§ TASK: Each entry should be copied as it stands, leaving the pictures behind.

§ TASK MATERIAL:
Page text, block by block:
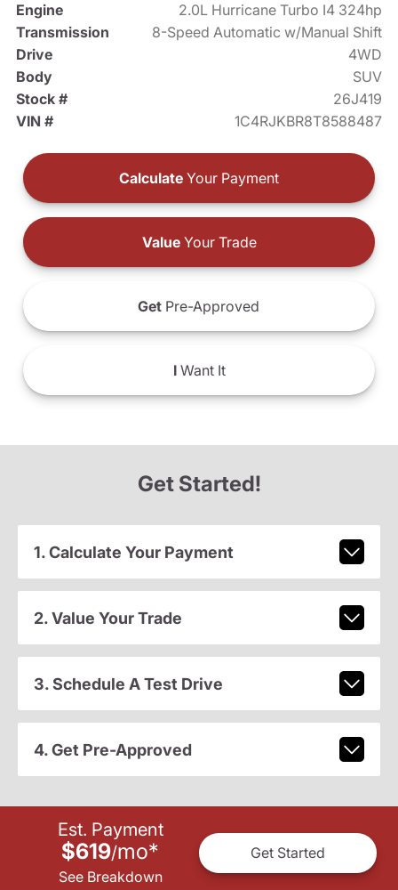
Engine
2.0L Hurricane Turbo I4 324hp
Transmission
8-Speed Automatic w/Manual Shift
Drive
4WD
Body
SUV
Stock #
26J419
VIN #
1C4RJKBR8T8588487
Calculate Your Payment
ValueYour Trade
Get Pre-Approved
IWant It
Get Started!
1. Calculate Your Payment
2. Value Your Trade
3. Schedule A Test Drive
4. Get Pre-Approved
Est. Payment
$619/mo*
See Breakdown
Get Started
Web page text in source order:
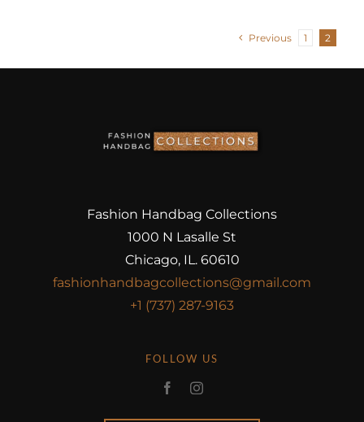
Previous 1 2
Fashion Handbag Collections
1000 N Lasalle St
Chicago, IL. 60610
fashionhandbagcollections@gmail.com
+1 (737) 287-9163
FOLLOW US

§ TASK ANSWER:
Page text, block by block:
Engine
2.0L Hurricane Turbo I4 324hp
Transmission
8-Speed Automatic w/Manual Shift
Drive
4WD
Body
SUV
Stock #
26J419
VIN #
1C4RJKBR8T8588487
Calculate Your Payment
ValueYour Trade
Get Pre-Approved
IWant It
Get Started!
1. Calculate Your Payment
2. Value Your Trade
3. Schedule A Test Drive
4. Get Pre-Approved
Est. Payment
$619/mo*
See Breakdown
Get Started
Web page text in source order:
Previous 1 2
Fashion Handbag Collections
1000 N Lasalle St
Chicago, IL. 60610
fashionhandbagcollections@gmail.com
+1 (737) 287-9163
FOLLOW US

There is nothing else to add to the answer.